Encouraging Momentum in Oncology Portfolio
“The data being presented at ESMO mark another step forward for EIK1001 and underscore the increasing momentum across our oncology portfolio,” said Roger M. Perlmutter, M.D., Ph.D., Chief Executive Officer of Eikon Therapeutics. “This progress reflects the deep expertise of our team in advancing groundbreaking cancer therapies through clinical development, and we are eager to build on this foundation as we work to deliver new medicines that address grievous illnesses.”
In addition to EIK1001, Eikon is advancing a portfolio of differentiated oncology programs, including mid-stage clinical assets and internally derived candidates informed by the company’s proprietary single-molecule tracking (SMT) platform. Key programs include:
- EIK1003-001 (NCT06253130): A highly selective non-CNS-penetrant PARP1 inhibitor, currently being evaluated in a Phase 1/2 study of adults with advanced solid tumors. Initial pharmacokinetic, safety, tolerability, and early efficacy findings from the monotherapy dose-escalation cohort were reported at ASCO 2025.
- EIK1004-001 (NCT06907043): A CNS-penetrant PARP1 inhibitor currently in a Phase 1/2 study assessing safety, pharmacokinetics/pharmacodynamics, and preliminary antitumor activity in patients with advanced solid tumors, including those with brain metastases.
- EIK1005: A novel internally derived program targeting Werner (WRN) helicase for microsatellite unstable cancers and tumors with DNA repair defects. EIK1005 is expected to begin Phase 1 clinical testing in Q4 2025.

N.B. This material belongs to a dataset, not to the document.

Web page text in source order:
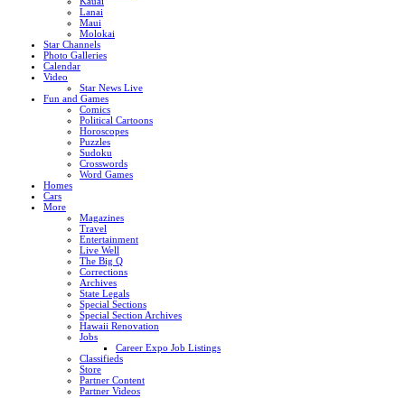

Advancing Clinical Development
The EIK1001 Phase 2 study is an important milestone for Eikon’s immuno-oncology strategy. By pairing TLR7/8 activation with checkpoint inhibition and chemotherapy, the program aims to enhance tumor immunogenicity, potentially transforming outcomes for patients with advanced NSCLC who historically have limited therapeutic options.

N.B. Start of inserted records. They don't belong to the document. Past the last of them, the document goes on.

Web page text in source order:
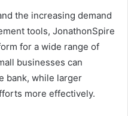
the increasing demand
tools, JonathonSpire
for a wide range of
businesses can
bank, while larger
more effectively.

With the upcoming presentation at ESMO 2025, Eikon aims to showcase early clinical insights into safety, tolerability, and immunologic activity that may inform future registration-enabling studies and support the company’s broader vision of developing innovative therapies that harness the immune system to combat cancer.
Looking Ahead
Eikon continues to leverage its integrated drug discovery platform to advance oncology candidates from early-stage innovation to late-stage clinical testing. The company’s combination of advanced engineering, proprietary SMT technology, and in-depth translational research positions it to deliver next-generation cancer therapies that address unmet needs in hard-to-treat solid tumors.
The EIK1001 Phase 2 study, along with the company’s broader oncology portfolio, underscores Eikon’s commitment to scientifically rigorous, patient-focused development, setting the stage for potential new standards of care in immuno-oncology.